Desde la Plataforma, se han hecho las siguientes preguntas: ¿qué pasa con los derechos laborales por nacimiento y cuidado del menor?; ¿ha cambiado algo con este estado de alarma?; si ha cambiado algo, ¿cuáles son las medidas nuevas para abordar el cambio?
A todas estas cuestiones respondió ayer Virginia Carrera, especialista y coportavoz de la PPiiNA, que comenzó recordando el nacimiento de la plataforma, “que nace en 2005 con una sola reivindicación: la equiparación de permisos de nacimiento para ambos progenitores”. En 2019 ese propósito fue conseguido, aunque con ciertos matices que, tal y como ha dicho, “aún quedan por resolver”. Hoy, 2020, el diseño actual de los permisos de nacimiento, según ha explicado Virginia Carrera, es el siguiente: el primer progenitor tendría derecho a 16 semanas de permiso de suspensión del contrato y prestación o permiso de nacimiento mientras el segundo progenitor tendría las mismas condiciones pero dispondría solo de 12 semanas. “Hay por lo tanto, una parte obligatoria y una parte voluntaria en estos permisos” aclara la experta.
En este diseño actual, las seis semanas posteriores al parto son obligatorias para el primer progenitor o progenitora y las diez semanas restantes se podrían utilizar durante el primer año de vida de la criatura. En el caso del segundo progenitor o progenitora, tendría para disfrutar inmediatamente cuatro posteriores al parto y las ocho restantes podrían disfrutarse también durante el primer año de la descendencia. “En 2021- ha señalado la especialista- el diseño será final y tendrán 16 semanas ambos progenitores. Aún quedan algunas cuestiones por matizar, ya que queremos la obligatoriedad del disfrute de las seis semanas posteriores al parto para ambos progenitores y, por otro lado, aún queda por resolver cuestiones que tienen que ver con el disfrute a tiempo parcial o la división la fracción entre semanas”.
¿Qué ocurre en tiempos de coronavirus con los permisos de nacimiento y la corresponsabilidad?

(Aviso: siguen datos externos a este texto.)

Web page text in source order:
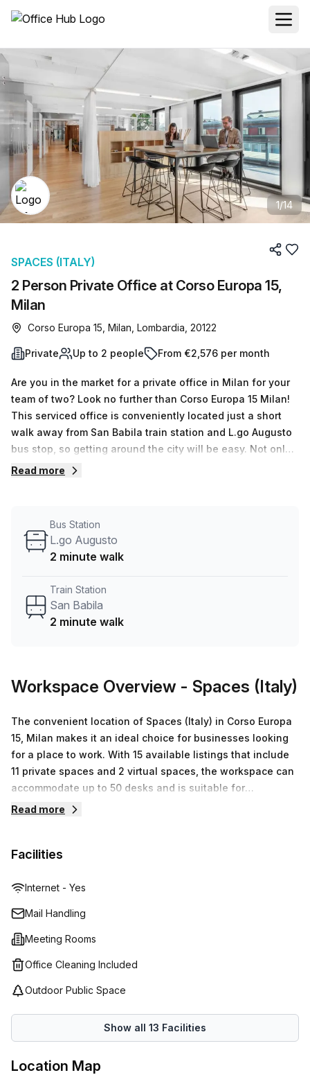
1/14
2 Person Private Office at Corso Europa 15,
Milan
SPACES (ITALY)
Corso Europa 15, Milan, Lombardia, 20122
Private Up to 2 people From €2,576 per month
Are you in the market for a private office in Milan for your
team of two? Look no further than Corso Europa 15 Milan!
This serviced office is conveniently located just a short
walk away from San Babila train station and L.go Augusto
bus stop, so getting around the city will be easy. Not only
this, but it’s affordable too; with 10.0% OFF, the weekly rate
telephone answering, as well as storage facilities and
access to a balcony/outdoor area. What’s more, an
request. If you’d like to find out more about this serviced
office in Milan or any other listings Your Host has to offer,
Read more
Bus Station
L.go Augusto
2 minute walk
Train Station
San Babila
2 minute walk
Workspace Overview - Spaces (Italy)
The convenient location of Spaces (Italy) in Corso Europa
15, Milan makes it an ideal choice for businesses looking
for a place to work. With 15 available listings that include
11 private spaces and 2 virtual spaces, the workspace can
accommodate up to 50 desks and is suitable for
businesses of all sizes. Prices start from €165 and vary up
serviced office space, virtual offices, co-working spaces
commitment to customer satisfaction is evident in their
include printing services, mail handling services and high
speed internet access. Whether you need short term or
experienced professionals will help find a tailored solution
that suits your business needs.
Read more
Facilities
Internet - Yes
Mail Handling
Meeting Rooms
Office Cleaning Included
Outdoor Public Space
Show all 13 Facilities
Location Map
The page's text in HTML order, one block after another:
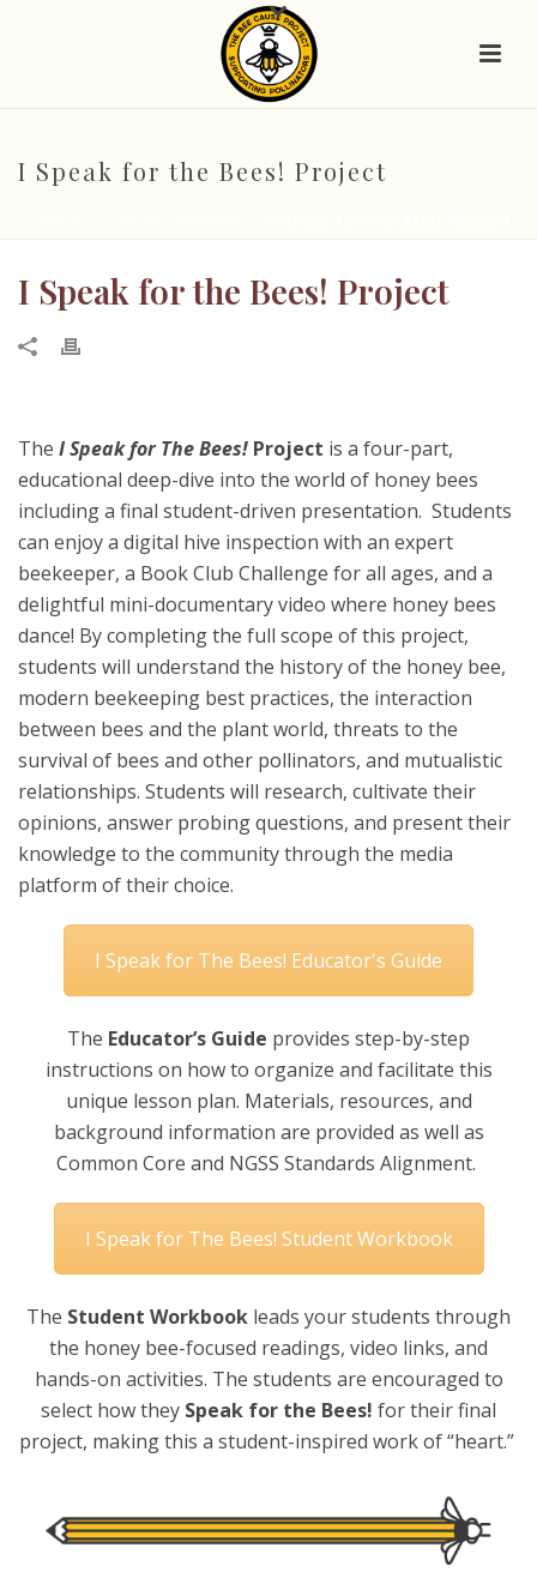
I Speak for the Bees! Project
I Speak for the Bees! Project
The I Speak for The Bees! Project is a four-part,
educational deep-dive into the world of honey bees
including a final student-driven presentation. Students
can enjoy a digital hive inspection with an expert
beekeeper, a Book Club Challenge for all ages, and a
delightful mini-documentary video where honey bees
dance! By completing the full scope of this project,
students will understand the history of the honey bee,
modern beekeeping best practices, the interaction
between bees and the plant world, threats to the
survival of bees and other pollinators, and mutualistic
relationships. Students will research, cultivate their
opinions, answer probing questions, and present their
knowledge to the community through the media
platform of their choice.
I Speak for The Bees! Educator's Guide
The Educator’s Guide provides step-by-step
instructions on how to organize and facilitate this
unique lesson plan. Materials, resources, and
background information are provided as well as
Common Core and NGSS Standards Alignment.
I Speak for The Bees! Student Workbook
The Student Workbook leads your students through
the honey bee-focused readings, video links, and
hands-on activities. The students are encouraged to
select how they Speak for the Bees! for their final
project, making this a student-inspired work of “heart.”
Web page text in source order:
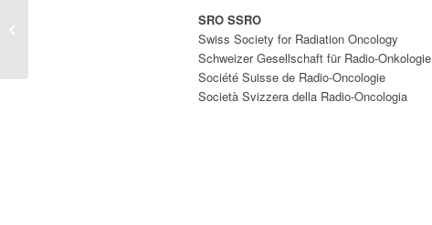
SRO SSRO
Swiss Society for Radiation Oncology
Schweizer Gesellschaft für Radio-Onkologie
Société Suisse de Radio-Oncologie
Società Svizzera della Radio-Oncologia
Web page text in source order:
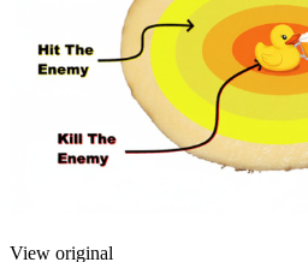
View original
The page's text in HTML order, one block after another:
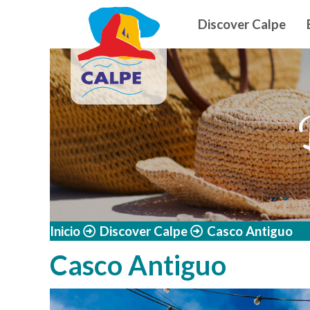
Skip to main content
Discover Calpe
Inicio Discover Calpe Casco Antiguo
Casco Antiguo
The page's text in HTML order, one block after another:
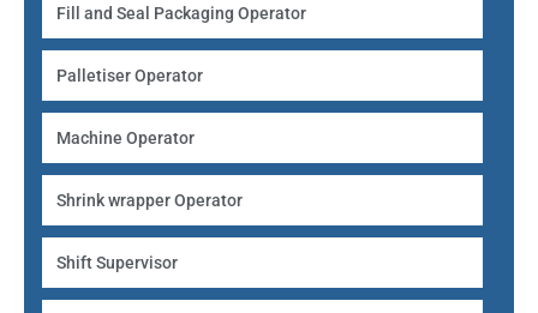
Fill and Seal Packaging Operator
Palletiser Operator
Machine Operator
Shrink wrapper Operator
Shift Supervisor
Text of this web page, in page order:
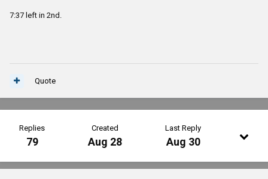
7:37 left in 2nd.
Quote
Replies
79
Created
Aug 28
Last Reply
Aug 30
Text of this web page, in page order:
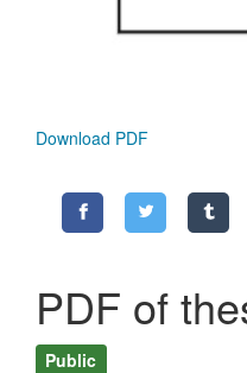
Download PDF
PDF of
Public
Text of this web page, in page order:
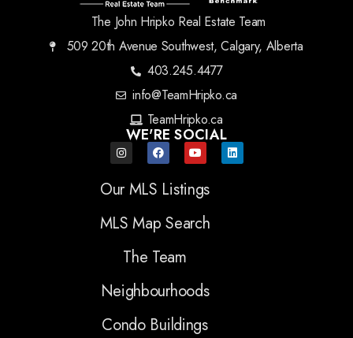
The John Hripko Real Estate Team
509 20th Avenue Southwest, Calgary, Alberta
403.245.4477
info@TeamHripko.ca
TeamHripko.ca
WE'RE SOCIAL
Our MLS Listings
MLS Map Search
The Team
Neighbourhoods
Condo Buildings
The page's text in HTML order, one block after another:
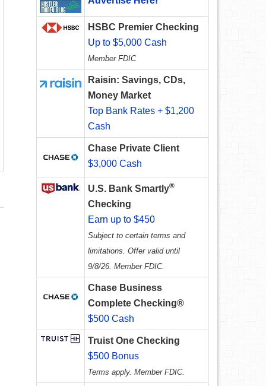
HSBC Premier Checking
Up to $5,000 Cash
Member FDIC
Raisin: Savings, CDs,
Money Market
Top Bank Rates + $1,200
Cash
Chase Private Client
$3,000 Cash
U.S. Bank Smartly®
Checking
Earn up to $450
Subject to certain terms and
limitations. Offer valid until
9/8/26. Member FDIC.
Chase Business
Complete Checking®
$500 Cash
Truist One Checking
$500 Bonus
Terms apply. Member FDIC.
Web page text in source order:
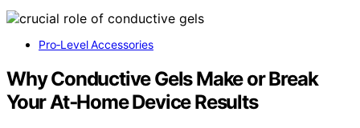
Pro‑Level Accessories
Why Conductive Gels Make or Break
Your At‑Home Device Results
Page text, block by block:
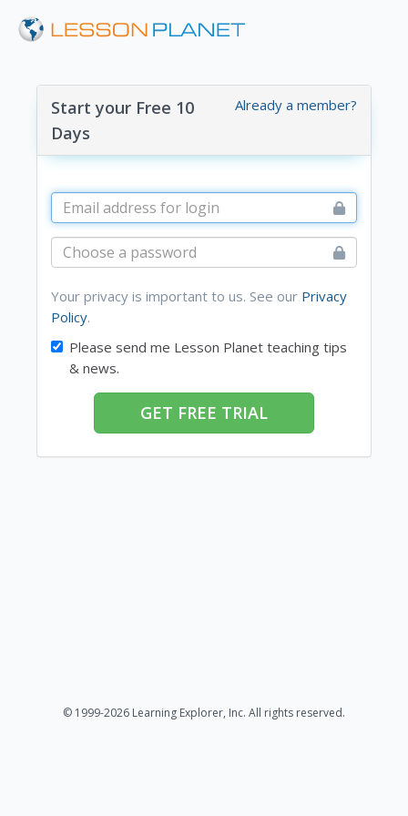
Already a member?
Start your Free 10
Days
Your privacy is important to us. See our Privacy
Policy.
Please send me Lesson Planet teaching tips
& news.
GET FREE TRIAL
© 1999-2026 Learning Explorer, Inc. All rights reserved.
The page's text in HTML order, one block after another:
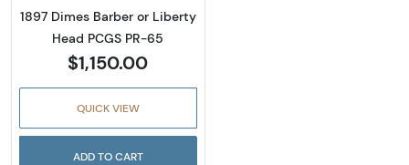
1897 Dimes Barber or Liberty
Head PCGS PR-65
$1,150.00
QUICK VIEW
ADD TO CART
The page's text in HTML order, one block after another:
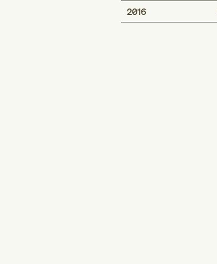
2016
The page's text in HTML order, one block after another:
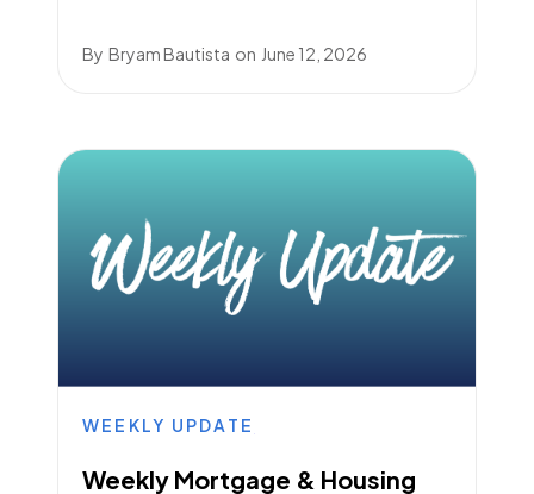
By Bryam Bautista on June 12, 2026
WEEKLY UPDATE
Weekly Mortgage & Housing
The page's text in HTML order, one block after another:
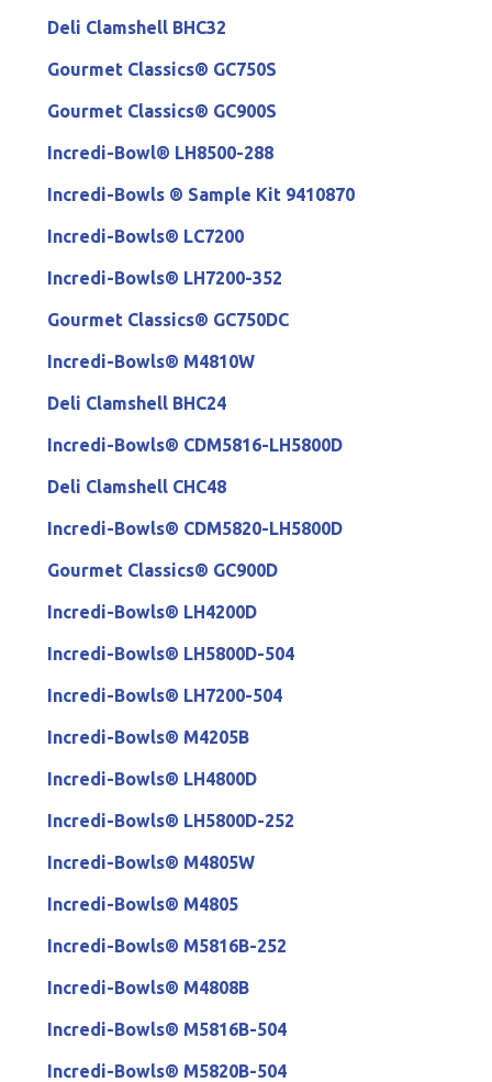
Deli Clamshell BHC32
Gourmet Classics® GC750S
Gourmet Classics® GC900S
Incredi-Bowl® LH8500-288
Incredi-Bowls ® Sample Kit 9410870
Incredi-Bowls® LC7200
Incredi-Bowls® LH7200-352
Gourmet Classics® GC750DC
Incredi-Bowls® M4810W
Deli Clamshell BHC24
Incredi-Bowls® CDM5816-LH5800D
Deli Clamshell CHC48
Incredi-Bowls® CDM5820-LH5800D
Gourmet Classics® GC900D
Incredi-Bowls® LH4200D
Incredi-Bowls® LH5800D-504
Incredi-Bowls® LH7200-504
Incredi-Bowls® M4205B
Incredi-Bowls® LH4800D
Incredi-Bowls® LH5800D-252
Incredi-Bowls® M4805W
Incredi-Bowls® M4805
Incredi-Bowls® M5816B-252
Incredi-Bowls® M4808B
Incredi-Bowls® M5816B-504
Incredi-Bowls® M5820B-504
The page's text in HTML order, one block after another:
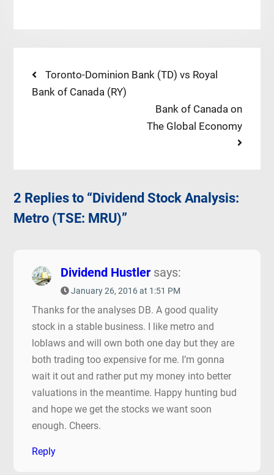
Post
navigation
Previous
post:
Toronto-Dominion Bank (TD) vs Royal
Bank of Canada (RY)
Next
post:
Bank of Canada on
The Global Economy
2 Replies to “Dividend Stock Analysis:
Metro (TSE: MRU)”
Dividend Hustler says:
January 26, 2016 at 1:51 PM
Thanks for the analyses DB. A good quality
stock in a stable business. I like metro and
loblaws and will own both one day but they are
both trading too expensive for me. I’m gonna
wait it out and rather put my money into better
valuations in the meantime. Happy hunting bud
and hope we get the stocks we want soon
enough. Cheers.
Reply

Tras explicar la situación actual de los permisos de maternidad y paternidad en España, la coportavoz de la PPiiNA se centró en la situación actual de crisis y comenzó a explicar las circunstancias que se podían dar estos días. El primer caso que comentó fue el de una persona trabajadora aún en su puesto o teletrabajando, dada de alta en la seguridad social y que viviese un nacimiento. En ese caso, “la situación sería la ordinaria, pasarían a solicitar las prestaciones de nacimiento y tendrían la posibilidad de disfrutar con el diseño anteriormente explicado (6 semanas y 4 semanas tras el parto)” ha explicado Virginia Carrera.
Sin embargo, la especialista se ha centrado en las situaciones resaltables que se pueden dar por el momento actual que vivimos, referidas al caso de los ERTES. Se podría dar que una persona ya estuviera disfrutando de una prestación por nacimiento y ya estuviera diseñado cómo se va a disfrutar la parte voluntaria y la parte obligatoria del permiso. En este caso, el ERTE no afectaría a nuestro permiso de nacimiento, pero podría ocurrir que dicho permiso finalizase en este momento de estado de emergencia o alarma y “entonces sí que sería importante que esa trabajadora o trabajador se incluyese en el listado del ERTE para que una vez finalizado el permiso de nacimiento pase a cobrar la prestación de desempleo” ha señalado Virginia Carrera.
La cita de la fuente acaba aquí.